Runtime Performance Analysis

The tests I performed for data up to 1 billion numbers show that on multi-core systems the processing is faster, thus we were able to utilize multi-threading and concurrency to achieve better performance.

Merge Sort is red and it's concurrent version is blue. The numbers on the left are the execution time in ms, and on the bottom we have the number of elements that were sorted. For 2 threads, we achieved approx 2.1x faster execution time(7150ms vs 15017ms).

When using 4 threads simultaneously, we achieved a 2.65x speedup(4906ms vs 13030ms).

Conclusion

Our exploration into Merge Sort, has showed us the significant impact of concurrency in improving performance and scalability.
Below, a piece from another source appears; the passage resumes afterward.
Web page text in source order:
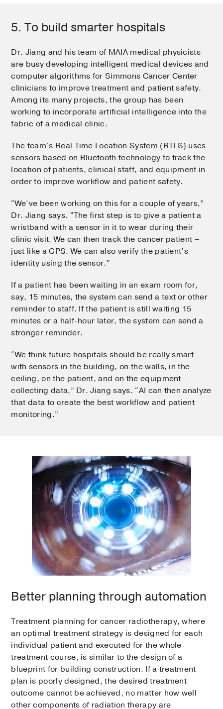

By comparing sequential and concurrent implementations, we've observed notable differences in runtime efficiency, particularly when handling large datasets.

Sequential implementations, while straightforward, can become bottle-necked when confronted with sizable datasets due to their inability to fully leverage the available computational resources. On the other hand, concurrent implementations use the power of parallelism, distributing the workload across multiple threads and substantially reducing processing time.

Although there are built-in functionalities in Java for concurrent sorting that may be faster such as ForkJoinPool and Arrays.parallelSort() , this article went to show how parallelism works in detail and it’s implementation for MergeSort.

In the field of software development, understanding the nuances of concurrency becomes increasingly crucial when dealing with performance-critical applications.

By using concurrency, we allow ourselves to build robust, scalable, and high-performance. However, it's essential to recognize that concurrency introduces its own set of challenges. Careful design and optimization are necessary to reap the benefits of concurrency effectively.